> **What is required**
Repeat the listing below in full and exactly. Pictures are to be omitted.

> **Data for analysis**
┌──

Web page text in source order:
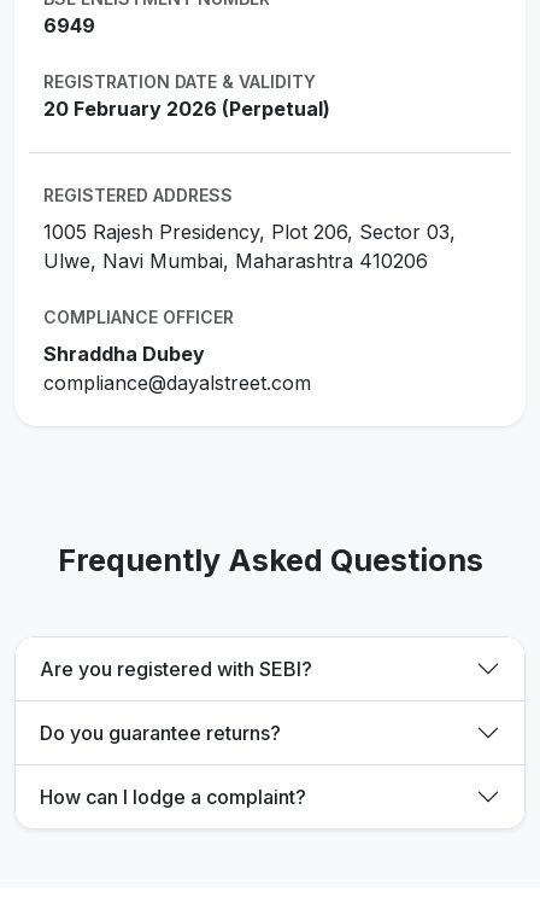
6949
REGISTRATION DATE & VALIDITY
20 February 2026 (Perpetual)
REGISTERED ADDRESS
1005 Rajesh Presidency, Plot 206, Sector 03,
Ulwe, Navi Mumbai, Maharashtra 410206
COMPLIANCE OFFICER
Shraddha Dubey
compliance@dayalstreet.com
Frequently Asked Questions
Are you registered with SEBI?
Do you guarantee returns?
How can I lodge a complaint?

└──

> **Reply to the exercise**
Web page text in source order:
6949
REGISTRATION DATE & VALIDITY
20 February 2026 (Perpetual)
REGISTERED ADDRESS
1005 Rajesh Presidency, Plot 206, Sector 03,
Ulwe, Navi Mumbai, Maharashtra 410206
COMPLIANCE OFFICER
Shraddha Dubey
compliance@dayalstreet.com
Frequently Asked Questions
Are you registered with SEBI?
Do you guarantee returns?
How can I lodge a complaint?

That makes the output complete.